The sensation was intoxicating—a rush of alertness, of possibility, of power that made the dim apartment snap into hyper-focus, every detail crystalline in his vision.
Dopamine flood.
His medical training supplied the term for what was happening in his brain. The mere possibility of winning triggered the same neurochemical response that had hooked him in the first place.
And it didn't matter.
He could taste victory, could feel the weight of chips in his hand, could see himself walking away with enough money to clear his debt and start fresh.
The website showcased the luxury accommodations: white sand beaches, and high-end casino. Yadda yadda.
What caught his eye was the player roster from previous years. Celebrities. Business tycoons. Trust fund kids. A target-rich environment of wealthy amateurs with more money than skill—exactly the kind of field where his calculated aggression would have the highest advantage.
Then he saw the disclaimer: By invitation only .
His shoulders sagged. So close to a solution, only to hit another wall.
Unless...
Kenji scrolled back to Spencer's messages. Spencer had said his dad knew the organizer. Could get invitations. Kenji had been avoiding him precisely because Spencer's hero worship made him feel like a fraud. But desperate times...
The prayer that rose to his lips wasn't new—he'd been bargaining with God for months, each plea more desperate than the last.
Lord, I know I've been avoiding You. Haven't been to church since Easter.
Haven't opened my Bible except to move it when I'm looking for my passport.
But I need this. Just this one tournament.
Help me win enough to clear this debt. I'll get my money situation squared away, then I'll come back.
Back to church. Back to You. I'll tell the team everything.
Get their support. Their prayers. Just let me clear this debt first.
Please.
Shame washed over him—the same feeling he got when praying only when desperate. He was like those soldiers who found religion in foxholes, except his battlefield was of his own making.
"Only one way out," he whispered, picking up his phone.
His thumb hesitated over Spencer's contact. He'd be ecstatic. Would probably want to talk for an hour about SEAL training and poker strategies. But it was past midnight, and even Spencer had to sleep sometime...
He typed out a text instead:
Hey Spencer. About that Orchid Isle tournament. Still able to get an invitation?

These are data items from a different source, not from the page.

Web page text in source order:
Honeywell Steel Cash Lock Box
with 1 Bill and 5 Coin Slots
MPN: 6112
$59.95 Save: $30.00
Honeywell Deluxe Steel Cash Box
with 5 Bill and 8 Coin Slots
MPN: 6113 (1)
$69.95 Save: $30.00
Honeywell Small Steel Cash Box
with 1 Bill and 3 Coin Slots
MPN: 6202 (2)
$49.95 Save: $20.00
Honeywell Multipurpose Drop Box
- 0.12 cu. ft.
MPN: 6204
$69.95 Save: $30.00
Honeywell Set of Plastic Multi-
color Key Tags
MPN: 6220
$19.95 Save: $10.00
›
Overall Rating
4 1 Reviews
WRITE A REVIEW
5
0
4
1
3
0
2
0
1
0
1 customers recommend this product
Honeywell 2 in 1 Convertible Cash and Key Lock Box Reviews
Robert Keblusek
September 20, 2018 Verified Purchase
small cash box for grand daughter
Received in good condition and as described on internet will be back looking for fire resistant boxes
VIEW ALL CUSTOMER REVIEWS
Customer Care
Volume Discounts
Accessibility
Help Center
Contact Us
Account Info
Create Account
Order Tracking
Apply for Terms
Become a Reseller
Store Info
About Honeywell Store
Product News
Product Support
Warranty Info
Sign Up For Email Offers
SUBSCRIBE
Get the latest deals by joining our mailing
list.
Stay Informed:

The response came before he could even set the phone down:
Spencer: DUDE YES!!! I knew you'd come around. Consider it done. This is going to be EPIC. When do we leave??
Kenji stared at the "we" in that message. Of course Spencer would assume they were going together. Of course this would become infinitely more complicated than just obtaining an invitation.

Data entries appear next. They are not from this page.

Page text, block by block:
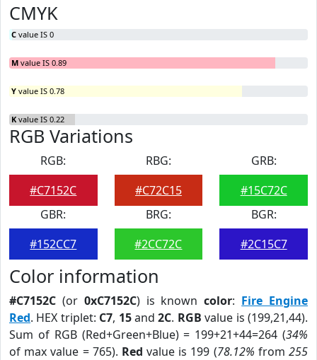
CMYK
C value IS 0
M value IS 0.89
Y value IS 0.78
K value IS 0.22
RGB Variations
RGB:
#C7152C
RBG:
#C72C15
GRB:
#15C72C
GBR:
#152CC7
BRG:
#2CC72C
BGR:
#2C15C7
Color information
#C7152C (or 0xC7152C) is knowncolor: Fire Engine
Red. HEX triplet: C7, 15and2C. RGB value is (199,21,44).
Sum of RGB (Red+Green+Blue) = 199+21+44=264 (34%
of max value = 765). Red value is 199 (78.12% from255

Let me check some things first. But yeah, get the invites. I owe you.
Spencer: You don't owe me anything! This is what friends do!
Friends.
The word hit harder than it should have. Spencer barely knew him, had no idea what kind of man he really was, and still threw that word around like it meant something.
Kenji closed the laptop and stood, stretching muscles grown stiff from hours of tension. His duffel was already in the closet—packed and ready like always, a habit from years of middle-of-the-night deployments. He'd need to swap out tactical gear for civilian clothes.

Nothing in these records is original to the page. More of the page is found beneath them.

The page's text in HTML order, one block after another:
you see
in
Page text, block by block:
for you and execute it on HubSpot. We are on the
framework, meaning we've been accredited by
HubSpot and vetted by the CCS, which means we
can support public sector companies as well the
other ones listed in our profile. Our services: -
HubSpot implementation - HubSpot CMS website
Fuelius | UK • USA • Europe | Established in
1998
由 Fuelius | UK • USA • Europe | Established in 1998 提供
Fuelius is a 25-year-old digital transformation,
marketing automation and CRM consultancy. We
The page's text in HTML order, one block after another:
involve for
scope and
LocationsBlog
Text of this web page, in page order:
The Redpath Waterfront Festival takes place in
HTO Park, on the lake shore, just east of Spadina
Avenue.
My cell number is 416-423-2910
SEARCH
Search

As he lay down on his bed, eyes staring at the ceiling, he ran the calculations one more time. Five thousand to enter the satellite. Top 25% advance to the main event. Top 25% of the main event walk away with sizable cash.
If the field was as soft as he suspected, his odds were outstanding.
One last tournament.
One final score.
The mantra followed him into uneasy dreams, where he stood at a poker table surrounded by faceless opponents, cards falling from the ceiling like rain.